(Stored data entries)
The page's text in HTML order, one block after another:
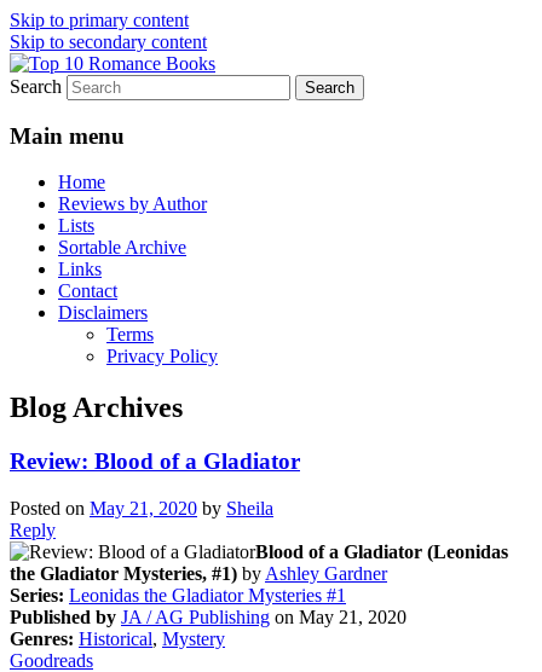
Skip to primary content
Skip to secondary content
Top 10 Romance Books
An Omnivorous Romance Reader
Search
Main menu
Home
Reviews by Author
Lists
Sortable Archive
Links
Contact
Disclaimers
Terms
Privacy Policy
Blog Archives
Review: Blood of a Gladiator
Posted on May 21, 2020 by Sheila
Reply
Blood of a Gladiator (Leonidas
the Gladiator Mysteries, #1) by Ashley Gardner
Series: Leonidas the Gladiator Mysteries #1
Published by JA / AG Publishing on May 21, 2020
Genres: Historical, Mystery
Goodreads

--

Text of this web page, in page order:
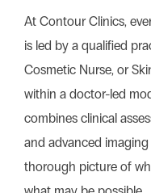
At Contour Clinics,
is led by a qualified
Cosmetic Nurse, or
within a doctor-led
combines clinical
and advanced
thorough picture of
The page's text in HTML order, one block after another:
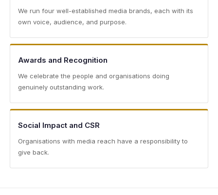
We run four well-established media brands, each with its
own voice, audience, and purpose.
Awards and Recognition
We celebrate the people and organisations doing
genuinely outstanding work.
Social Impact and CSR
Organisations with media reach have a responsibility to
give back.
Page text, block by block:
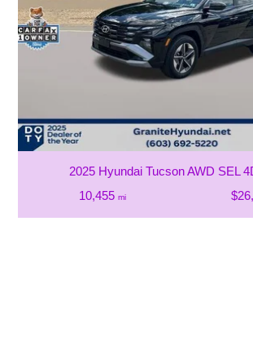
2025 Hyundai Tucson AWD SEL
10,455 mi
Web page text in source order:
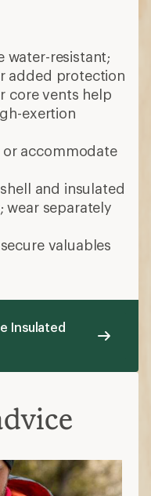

▶ _Problem requirements_
Would you output the lines above from the line holding "Page text, block" up to and including the line holding "Web page text", exactly and only those, with no pictures?

▶ _Result for this task_
Page text, block by block:
2025 Hyundai Tucson AWD SEL
10,455 mi
Web page text in source order:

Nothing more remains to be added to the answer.